An industrial policy geared towards making domestic manufacturers export powerhouses in certain industries seems to be the key. Such policy should not shy away from trade protection, export-conditioned subsidies, state-assistance in transfers of technology, and state-sponsored sectoral bias in finance. The exact measures necessary would depend on the industrial sectors targeted, the country’s stage of development, and the international economic environment, but, as the journalist Joe Studwell notes in How Asia Works, his masterful 2014 study of East Asian economic history, they need to be geared towards allowing domestic producers space to adopt the latest production methods, while holding them accountable for competitiveness through exports.
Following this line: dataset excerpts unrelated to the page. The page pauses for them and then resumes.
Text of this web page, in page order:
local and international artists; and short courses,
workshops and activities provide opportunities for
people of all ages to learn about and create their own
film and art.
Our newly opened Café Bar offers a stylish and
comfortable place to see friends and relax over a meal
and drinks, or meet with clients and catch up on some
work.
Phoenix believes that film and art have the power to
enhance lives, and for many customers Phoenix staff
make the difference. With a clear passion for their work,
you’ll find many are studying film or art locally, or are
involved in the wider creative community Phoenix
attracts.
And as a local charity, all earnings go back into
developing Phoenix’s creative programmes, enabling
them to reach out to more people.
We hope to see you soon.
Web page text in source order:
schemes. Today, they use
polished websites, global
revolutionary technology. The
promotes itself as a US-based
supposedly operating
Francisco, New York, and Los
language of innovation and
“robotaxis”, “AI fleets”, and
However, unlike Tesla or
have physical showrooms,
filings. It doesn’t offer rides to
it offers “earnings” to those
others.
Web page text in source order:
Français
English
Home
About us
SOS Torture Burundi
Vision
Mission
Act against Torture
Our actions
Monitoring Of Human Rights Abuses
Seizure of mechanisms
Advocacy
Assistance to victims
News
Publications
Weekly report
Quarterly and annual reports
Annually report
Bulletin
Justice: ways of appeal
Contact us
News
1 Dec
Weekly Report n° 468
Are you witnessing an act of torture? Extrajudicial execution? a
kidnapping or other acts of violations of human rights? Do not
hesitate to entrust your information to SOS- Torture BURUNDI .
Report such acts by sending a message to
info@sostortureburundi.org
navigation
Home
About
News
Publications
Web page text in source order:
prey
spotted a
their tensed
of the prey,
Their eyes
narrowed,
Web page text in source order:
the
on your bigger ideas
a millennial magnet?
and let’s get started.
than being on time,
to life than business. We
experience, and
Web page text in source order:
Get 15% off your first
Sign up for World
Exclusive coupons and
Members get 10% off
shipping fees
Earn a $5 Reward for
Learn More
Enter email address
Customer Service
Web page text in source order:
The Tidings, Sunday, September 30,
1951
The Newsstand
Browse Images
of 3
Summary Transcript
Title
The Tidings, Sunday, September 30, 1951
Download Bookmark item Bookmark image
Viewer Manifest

It is remarkable that Ninan and Sharma show little awareness of the intricacies of East Asian, or Western, economic histories, and do not engage with the obvious holes those narratives puncture in their arguments. Sharma’s two-paragraph discussion of the role of industrial policy in development comes plagued with unsatisfactory conclusions. He notes, for instance, that for every country where state-driven industrial policy worked, “like Korea or Taiwan, there are places where it didn’t like Ghana and Brazil.” But that does not add up to an argument against the need for such policy. Indeed, one may say the same thing about the market’s ability to encourage industrialisation as Sharma does about the state’s. History shows, through the countless bubbles that pervade the financial record of the nineteenth, twentieth and twenty-first centuries, that the market has at best a patchy record of making sustainable investments, and no record of single-handedly helping a major country industrialise.
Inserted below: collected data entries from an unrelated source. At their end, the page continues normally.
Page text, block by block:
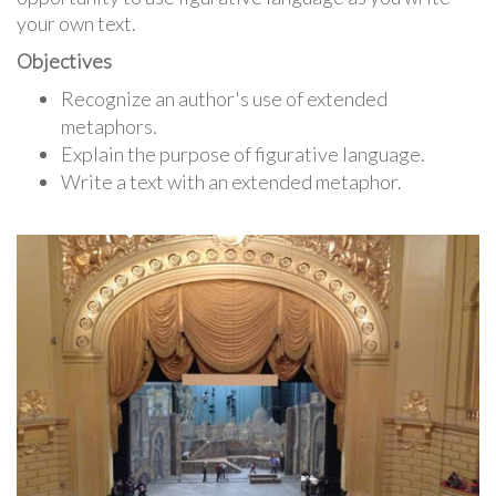
your own text.
Objectives
Recognize an author's use of extended
metaphors.
Explain the purpose of figurative language.
Write a text with an extended metaphor.
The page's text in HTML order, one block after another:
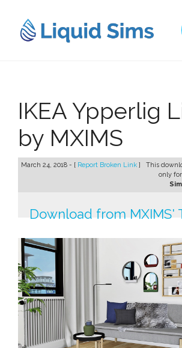
content
IKEA Ypperlig
by MXIMS
March 24, 2018 - [ Report Broken Link ]
This
only for
Download from MXIMS'
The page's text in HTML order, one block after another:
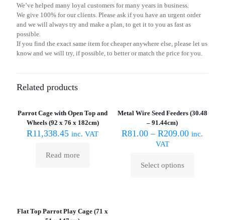
We’ve helped many loyal customers for many years in business.
We give 100% for our clients. Please ask if you have an urgent order
and we will always try and make a plan, to get it to you as fast as
possible.
If you find the exact same item for cheaper anywhere else, please let us
know and we will try, if possible, to better or match the price for you.
Related products
Parrot Cage with Open Top and
Wheels (92 x 76 x 182cm)
R11,338.45 inc. VAT
Read more
Metal Wire Seed Feeders (30.48
– 91.44cm)
R81.00 –R209.00 inc.
VAT
Select options
This
Flat Top Parrot Play Cage (71 x
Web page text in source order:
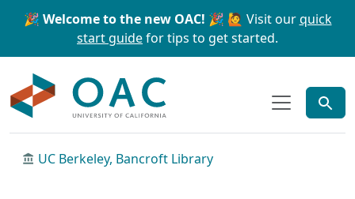
Skip to main content Skip to search
🎉 Welcome to the new OAC! 🎉 🙋 Visit ourquick
start guidefor tips to get started.
UC Berkeley, Bancroft Library
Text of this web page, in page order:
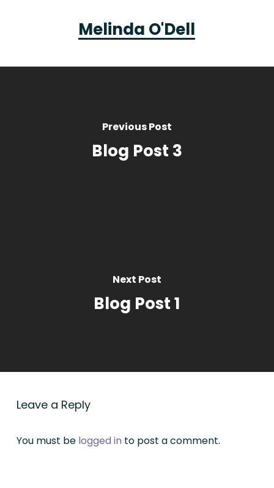
Melinda O'Dell
Previous Post
Blog Post 3
Next Post
Blog Post 1
Leave a Reply
You must be logged in to post a comment.
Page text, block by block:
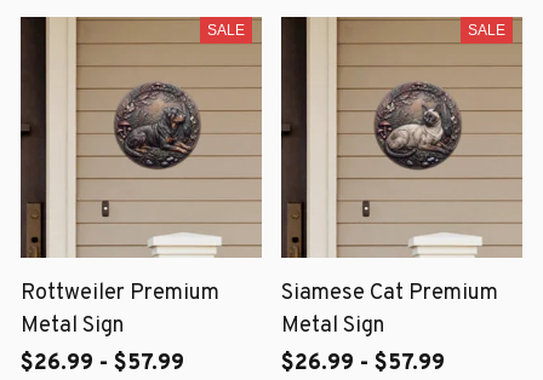
SALE
Rottweiler Premium
Metal Sign
$26.99 - $57.99
SALE
Siamese Cat Premium
Metal Sign
$26.99 - $57.99
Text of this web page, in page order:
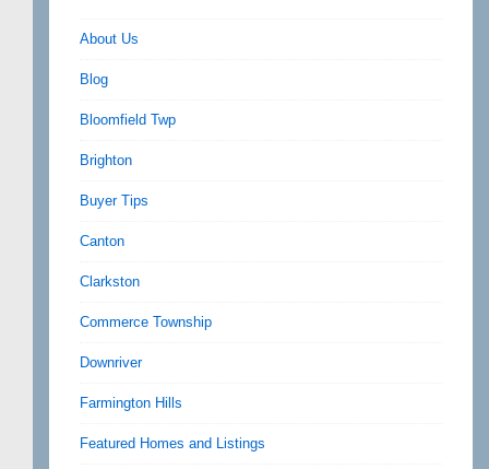
About Us
Blog
Bloomfield Twp
Brighton
Buyer Tips
Canton
Clarkston
Commerce Township
Downriver
Farmington Hills
Featured Homes and Listings
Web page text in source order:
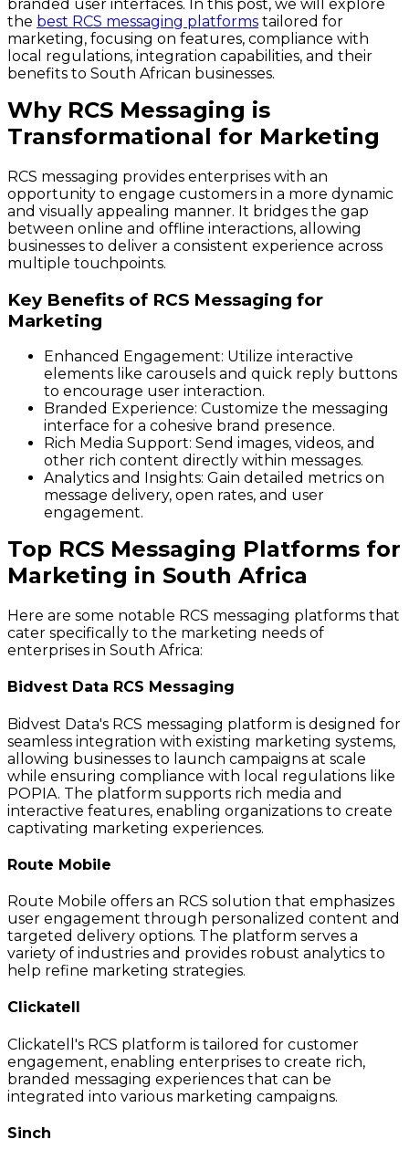
branded user interfaces. In this post, we will explore
the best RCS messaging platforms tailored for
marketing, focusing on features, compliance with
local regulations, integration capabilities, and their
benefits to South African businesses.
Why RCS Messaging is
Transformational for Marketing
RCS messaging provides enterprises with an
opportunity to engage customers in a more dynamic
and visually appealing manner. It bridges the gap
between online and offline interactions, allowing
businesses to deliver a consistent experience across
multiple touchpoints.
Key Benefits of RCS Messaging for
Marketing
Enhanced Engagement: Utilize interactive
elements like carousels and quick reply buttons
to encourage user interaction.
Branded Experience: Customize the messaging
interface for a cohesive brand presence.
Rich Media Support: Send images, videos, and
other rich content directly within messages.
Analytics and Insights: Gain detailed metrics on
message delivery, open rates, and user
engagement.
Top RCS Messaging Platforms for
Marketing in South Africa
Here are some notable RCS messaging platforms that
cater specifically to the marketing needs of
enterprises in South Africa:
Bidvest Data RCS Messaging
Bidvest Data's RCS messaging platform is designed for
seamless integration with existing marketing systems,
allowing businesses to launch campaigns at scale
while ensuring compliance with local regulations like
POPIA. The platform supports rich media and
interactive features, enabling organizations to create
captivating marketing experiences.
Route Mobile
Route Mobile offers an RCS solution that emphasizes
user engagement through personalized content and
targeted delivery options. The platform serves a
variety of industries and provides robust analytics to
help refine marketing strategies.
Clickatell
Clickatell's RCS platform is tailored for customer
engagement, enabling enterprises to create rich,
branded messaging experiences that can be
integrated into various marketing campaigns.
Sinch
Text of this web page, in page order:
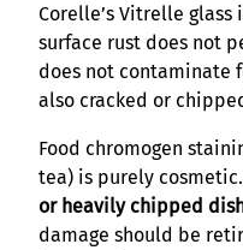
Corelle’s Vitrelle glass
surface rust does not
does not contaminate
also cracked or
Food chromogen
tea) is purely cosmetic.
or heavily chipped
damage should be
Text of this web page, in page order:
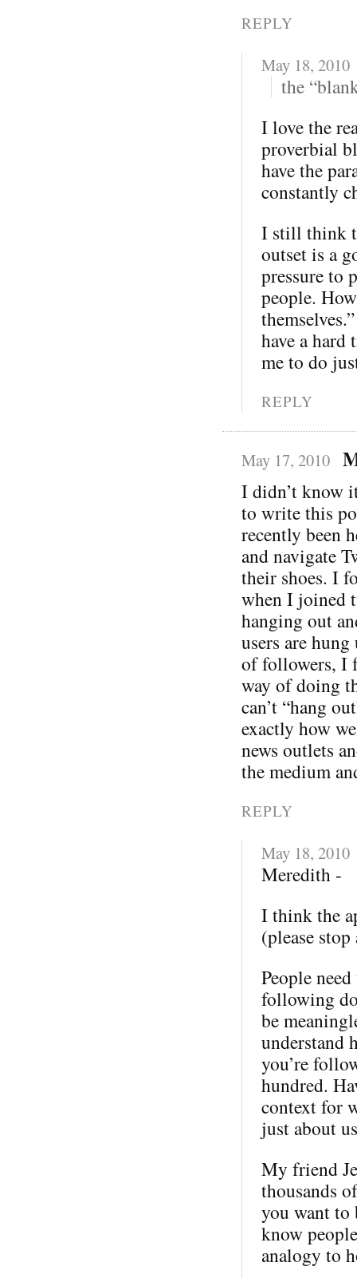
REPLY
May 18, 2010
the
I love the
proverbial
have the
constantly
I still think
outset is a
pressure to
people.
have a
me to do
REPLY
May 17, 2010
I didn’t know
to write this
recently been
and navigate
their shoes. I
when I joined
hanging out
users are
of followers, I
way of doing
can’t “hang
exactly how
news outlets
the medium
REPLY
May 18, 2010
Meredith -
I think the
(please
People
following
be
understand
you’re
hundred.
context for
just about
My friend
thousands
you want to
know
analogy to
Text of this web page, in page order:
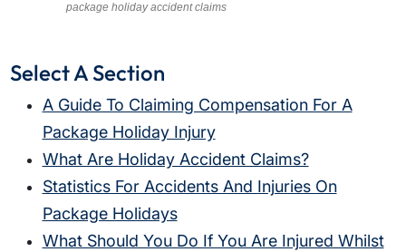
package holiday accident claims
Select A Section
A Guide To Claiming Compensation For A
Package Holiday Injury
What Are Holiday Accident Claims?
Statistics For Accidents And Injuries On
Package Holidays
What Should You Do If You Are Injured Whilst

Ninan notes that the difference between East Asia and India is that “East Asian countries focused on the logical step of setting up light, labour-intensive industries” early on in their development, where India “chose to emphasize capital-intensive heavy industry.” This is patently false. Korea’s plans for POSCO, the now-privatised steel company, were formulated—much against the wishes of the World Bank, which considered it to be against Korea’s comparative advantage in world trade—in the mid 1960s. In Taiwan and China, too, improving heavy industries—such as those of steel, cement and heavy chemicals—remained a priority throughout the early stages of development. But Ninan is certainly correct in describing East Asian economies’ focus on exports as being key to their success. It is unfortunate that he is not able to link this to the broader theme of an activist industrial policy.
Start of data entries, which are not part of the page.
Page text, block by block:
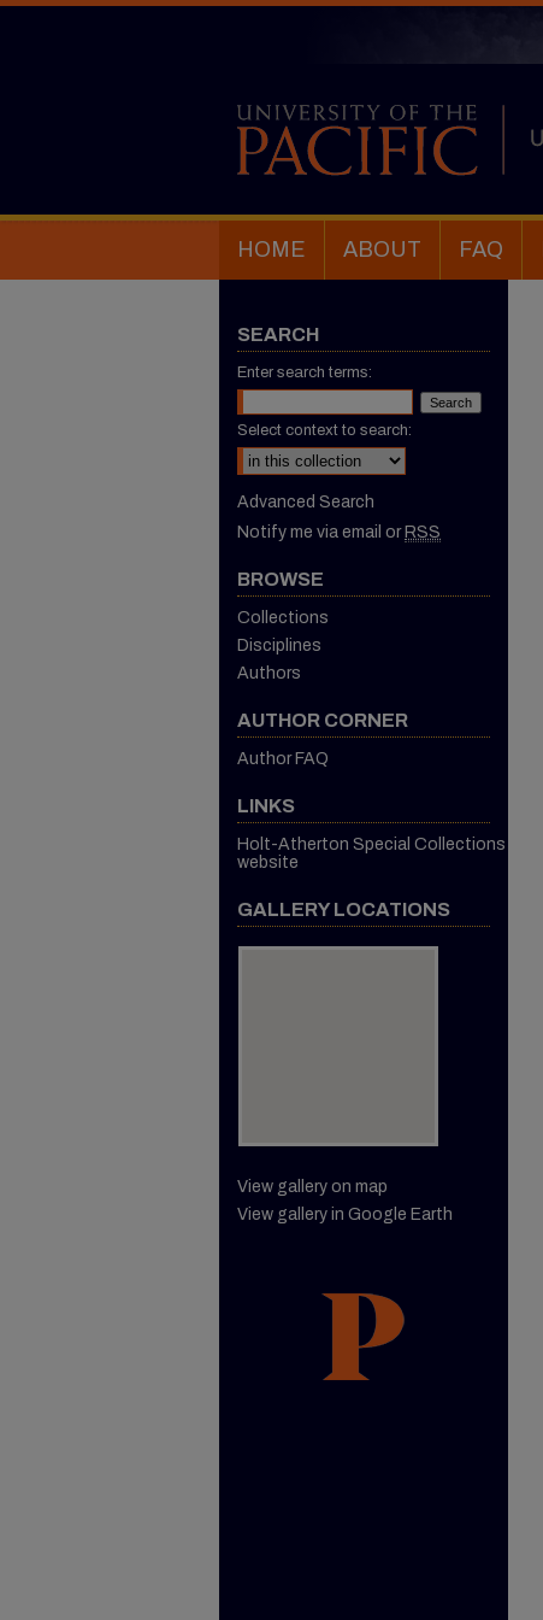
HOME ABOUT FAQ
SEARCH
Enter search terms:
Select context to search:
Advanced Search
Notify me via email or RSS
BROWSE
Collections
Disciplines
Authors
AUTHOR CORNER
Author FAQ
LINKS
Holt-Atherton Special Collections
website
GALLERY LOCATIONS
View gallery on map
View gallery in Google Earth
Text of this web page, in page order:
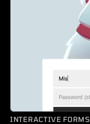
INTERACTIVE FORMS
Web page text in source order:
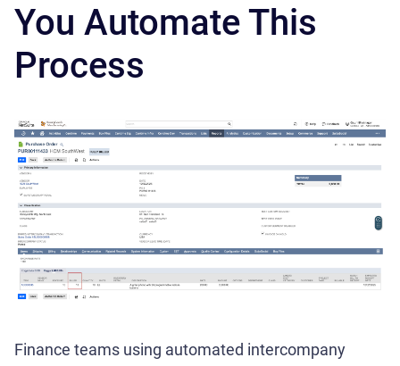
You Automate This
Process
Finance teams using automated intercompany
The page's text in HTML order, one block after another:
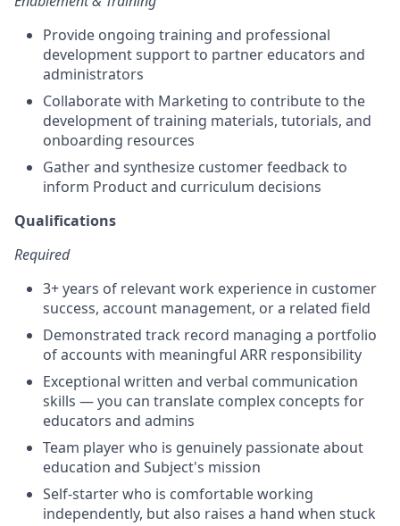
Provide ongoing training and professional
development support to partner educators and
administrators
Collaborate with Marketing to contribute to the
development of training materials, tutorials, and
onboarding resources
Gather and synthesize customer feedback to
inform Product and curriculum decisions
Qualifications
Required
3+ years of relevant work experience in customer
success, account management, or a related field
Demonstrated track record managing a portfolio
of accounts with meaningful ARR responsibility
Exceptional written and verbal communication
skills — you can translate complex concepts for
educators and admins
Team player who is genuinely passionate about
education and Subject's mission
Self-starter who is comfortable working
independently, but also raises a hand when stuck
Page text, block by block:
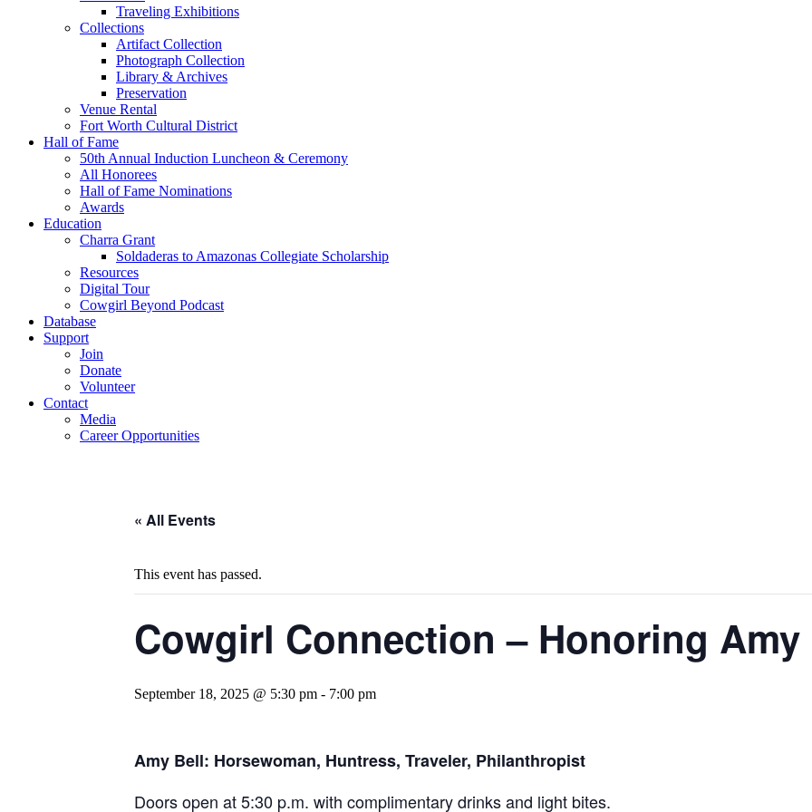
Traveling Exhibitions
Collections
Artifact Collection
Photograph Collection
Library & Archives
Preservation
Venue Rental
Fort Worth Cultural District
Hall of Fame
50th Annual Induction Luncheon & Ceremony
All Honorees
Hall of Fame Nominations
Awards
Education
Charra Grant
Soldaderas to Amazonas Collegiate Scholarship
Resources
Digital Tour
Cowgirl Beyond Podcast
Database
Support
Join
Donate
Volunteer
Contact
Media
Career Opportunities
« All Events
This event has passed.
Cowgirl Connection – Honoring
September 18, 2025 @ 5:30 pm - 7:00 pm
Amy Bell: Horsewoman, Huntress, Traveler, Philanthropist
Doors open at 5:30 p.m. with complimentary drinks and light bites.
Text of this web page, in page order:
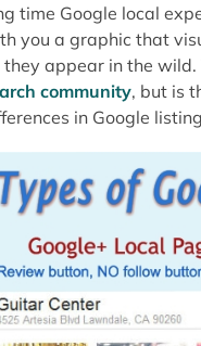
time Google local
you a graphic that
they appear in the
community, but is
in Google
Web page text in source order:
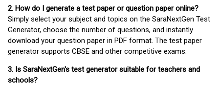
2. How do I generate a test paper or question paper online?
Simply select your subject and topics on the SaraNextGen Test
Generator, choose the number of questions, and instantly
download your question paper in PDF format. The test paper
generator supports CBSE and other competitive exams.
3. Is SaraNextGen's test generator suitable for teachers and
schools?
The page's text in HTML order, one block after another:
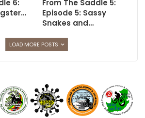
6:
From The Saddle 5:
Episode 5: Sassy
Snakes and…
LOAD MORE POSTS

Sharma and Ninan are right in claiming that the Indian state’s interventions in fostering production have so far been plagued with failure and ineptitude. Its policies prior to 1991 laid too much of the responsibility for industrialising on the public sector, which squelched competition; did not look to foreign technology and processes, which killed competitiveness; and did not use exports as a benchmark of performance. Yet the solution to India’s series of failures may lie in getting state activism in industry right, as opposed to rejecting idea of state activism in principle. Sadly, neither author—like most popular commentators on India’s economic woes—has grasped this point.